INSTRUCTIONS FOR THE TASK —
Where "SHAA" occurs in a line of the entries below, copy that line.

(STUDY MATERIAL begins)

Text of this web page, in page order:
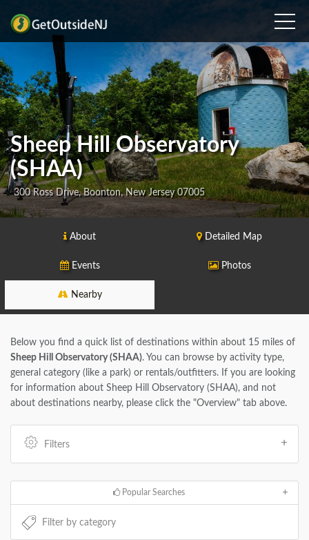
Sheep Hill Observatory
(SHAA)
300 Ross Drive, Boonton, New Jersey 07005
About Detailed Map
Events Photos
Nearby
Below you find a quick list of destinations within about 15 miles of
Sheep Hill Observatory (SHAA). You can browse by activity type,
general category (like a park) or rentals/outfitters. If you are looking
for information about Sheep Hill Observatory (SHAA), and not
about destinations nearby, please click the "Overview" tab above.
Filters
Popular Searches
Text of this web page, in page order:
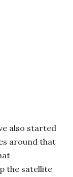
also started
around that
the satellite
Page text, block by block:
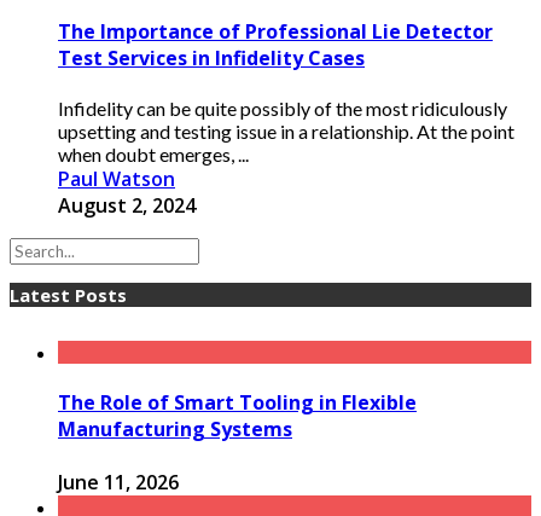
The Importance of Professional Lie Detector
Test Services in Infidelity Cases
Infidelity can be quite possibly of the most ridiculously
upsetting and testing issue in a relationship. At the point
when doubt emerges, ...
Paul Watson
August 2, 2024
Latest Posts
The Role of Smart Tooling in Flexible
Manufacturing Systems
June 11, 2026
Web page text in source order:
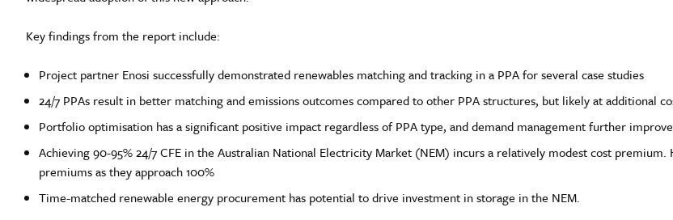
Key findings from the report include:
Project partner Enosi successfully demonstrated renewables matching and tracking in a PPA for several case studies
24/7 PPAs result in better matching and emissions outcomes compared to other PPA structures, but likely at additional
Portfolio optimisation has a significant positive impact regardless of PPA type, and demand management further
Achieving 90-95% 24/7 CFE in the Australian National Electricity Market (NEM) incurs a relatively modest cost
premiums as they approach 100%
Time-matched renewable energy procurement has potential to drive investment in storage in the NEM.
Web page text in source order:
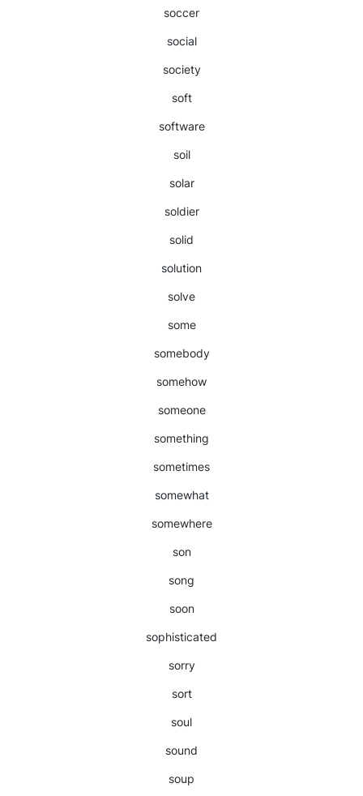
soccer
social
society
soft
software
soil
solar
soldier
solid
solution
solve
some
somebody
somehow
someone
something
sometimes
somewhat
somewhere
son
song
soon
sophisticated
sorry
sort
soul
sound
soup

(STUDY MATERIAL ends)

TASK OUTPUT —
(SHAA)
Sheep Hill Observatory (SHAA). You can browse by activity type,
for information about Sheep Hill Observatory (SHAA), and not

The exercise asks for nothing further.